Alors avec la mollesse et l’insouciance de Justin Trudeau et de ses comparses libéraux fédéraux, incluant son ministre de l’immigration d’origine somalienne, Ahmed Hussen, un autre Musulman du cabinet Trudeau, les citoyens canadiens ont raison de demander à ce que cette immigration illégale cesse.

C’est comme si Justin Trudeau faisait entrer des votes pour sa prochaine élection, en 2019 car, devinez quoi?

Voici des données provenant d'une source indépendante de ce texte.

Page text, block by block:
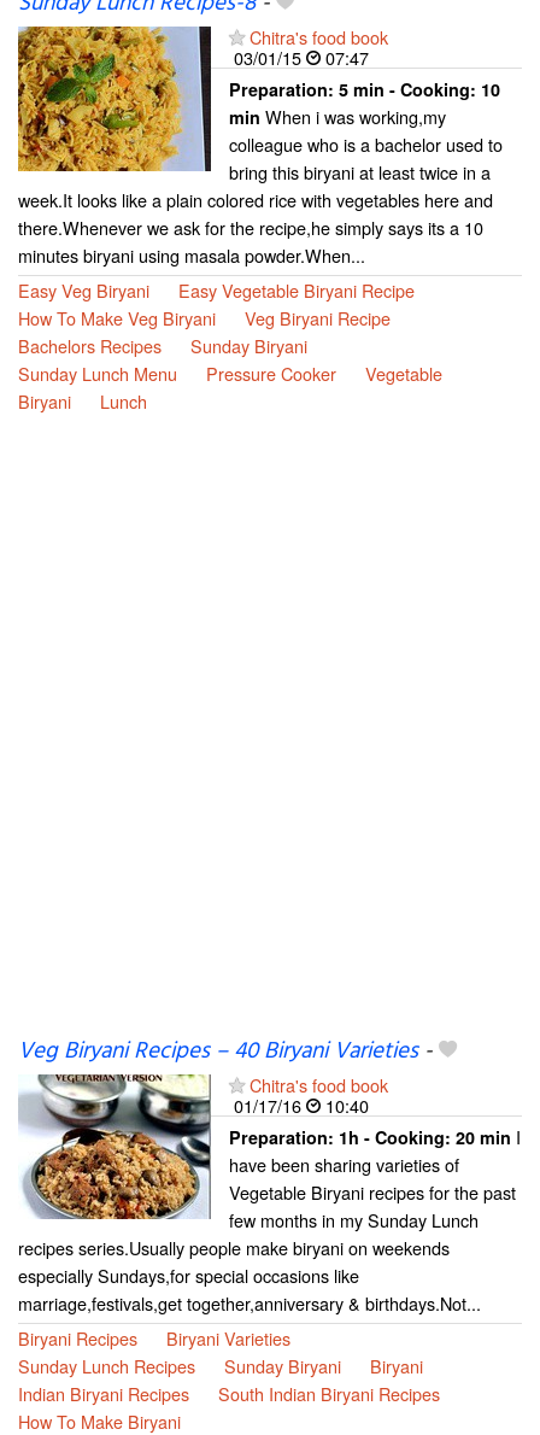
Chitra's food book
03/01/15
07:47
Preparation: 5 min - Cooking: 10
min When i was working,my
colleague who is a bachelor used to
bring this biryani at least twice in a
week.It looks like a plain colored rice with vegetables here and
there.Whenever we ask for the recipe,he simply says its a 10
minutes biryani using masala powder.When...
Easy Veg Biryani
Easy Vegetable Biryani Recipe
How To Make Veg Biryani
Veg Biryani Recipe
Bachelors Recipes
Sunday Biryani
Sunday Lunch Menu
Pressure Cooker
Vegetable
Biryani
Lunch
Veg Biryani Recipes – 40 Biryani Varieties-
Chitra's food book
01/17/16
10:40
Preparation: 1h - Cooking: 20 min I
have been sharing varieties of
Vegetable Biryani recipes for the past
few months in my Sunday Lunch
recipes series.Usually people make biryani on weekends
especially Sundays,for special occasions like
marriage,festivals,get together,anniversary & birthdays.Not...
Biryani Recipes
Biryani Varieties
Sunday Lunch Recipes
Sunday Biryani
Biryani
Indian Biryani Recipes
South Indian Biryani Recipes
How To Make Biryani

Déjà, les Libéraux fédéraux pensent à accorder des permis de travail à ces immigrants illégaux au lieu de les faire attendre au bas mot de 5 à 7 mois, ce qui semble  très ambitieux, environ 3 ans, ce qui semble juste vu le suivi administratif complètement débordé et même, selon les Conservateurs, jusqu’à 11 ans d’attentes où tous ces immigrants illégaux vivront à nos dépens. On peut penser que Justin Trudeau imaginera une façon de les rendre admissibles au vote en vue de la prochaine élection. Tout ça avec notre argent!

Alors pour ceux qui croient que la situation des immigrants illégaux est sous contrôle, détrompez-vous, ça va continuer à empirer car absolument rien n’est pour bloquer ces entrées illégales à nos frontières et il y a tellement d’incitatifs pour ces immigrants illégaux à venir ici qu’ils seraient fous de ne pas le faire.

C’est ainsi que les Canadiens se font vider les poches par des immigrants illégaux qui ne devraient même pas avoir eu le droit d’entrer au pays plus de 24 heures avant d’être déportés, idéalement à leurs frais, dans leur pays d’origine.

Nos élus doivent être tenus responsables de la situation qu’ils ont créé de toutes pièces et qu’ils ne font à peu près rien pour résorber. Et vous, êtes-vous à l’aise avec l’immigration illégale, vers le Canada?